• _Task description_: Each entry below should be returned exactly as is, with the pictures removed.

• _Dataset entries_:
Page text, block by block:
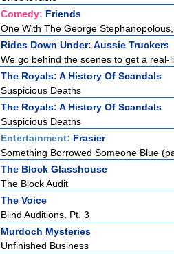
Comedy: Friends
One With The George
Rides Down Under: Aussie Truckers
We go behind the scenes to get a
The Royals: A History Of Scandals
Suspicious Deaths
The Royals: A History Of Scandals
Suspicious Deaths
Entertainment: Frasier
Something Borrowed Someone Blue
The Block Glasshouse
The Block Audit
The Voice
Blind Auditions, Pt. 3
Murdoch Mysteries
Unfinished Business
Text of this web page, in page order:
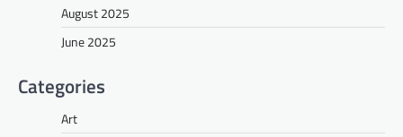
August 2025
June 2025
Categories
Art
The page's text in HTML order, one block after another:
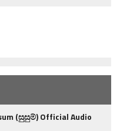
(සුසුම්) Official Audio
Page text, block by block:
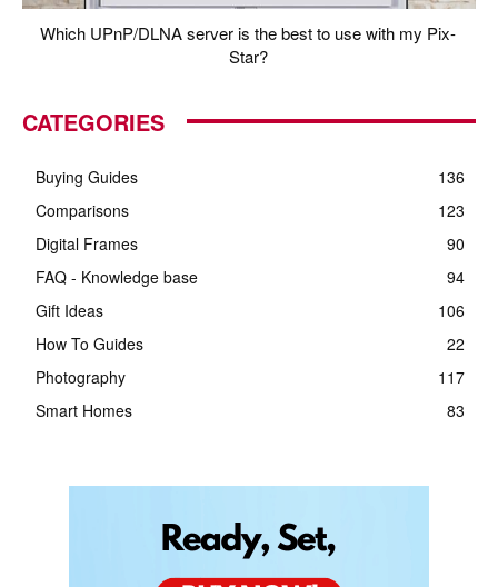
Which UPnP/DLNA server is the best to use with my Pix-
Star?
CATEGORIES
Buying Guides
136
Comparisons
123
Digital Frames
90
FAQ - Knowledge base
94
Gift Ideas
106
How To Guides
22
Photography
117
Smart Homes
83
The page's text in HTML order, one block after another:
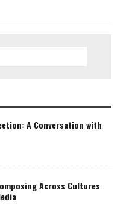
A Conversation with
Across Cultures
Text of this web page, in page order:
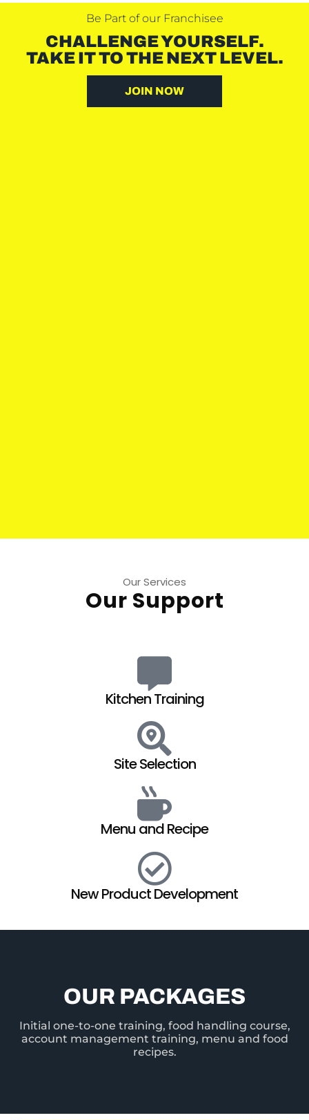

• _Exercise solution_:
Page text, block by block:
Comedy: Friends
One With The George
Rides Down Under: Aussie Truckers
We go behind the scenes to get a
The Royals: A History Of Scandals
Suspicious Deaths
The Royals: A History Of Scandals
Suspicious Deaths
Entertainment: Frasier
Something Borrowed Someone Blue
The Block Glasshouse
The Block Audit
The Voice
Blind Auditions, Pt. 3
Murdoch Mysteries
Unfinished Business
Text of this web page, in page order:
August 2025
June 2025
Categories
Art
The page's text in HTML order, one block after another:
(සුසුම්) Official Audio
Page text, block by block:
Which UPnP/DLNA server is the best to use with my Pix-
Star?
CATEGORIES
Buying Guides
136
Comparisons
123
Digital Frames
90
FAQ - Knowledge base
94
Gift Ideas
106
How To Guides
22
Photography
117
Smart Homes
83
The page's text in HTML order, one block after another:
A Conversation with
Across Cultures
Text of this web page, in page order:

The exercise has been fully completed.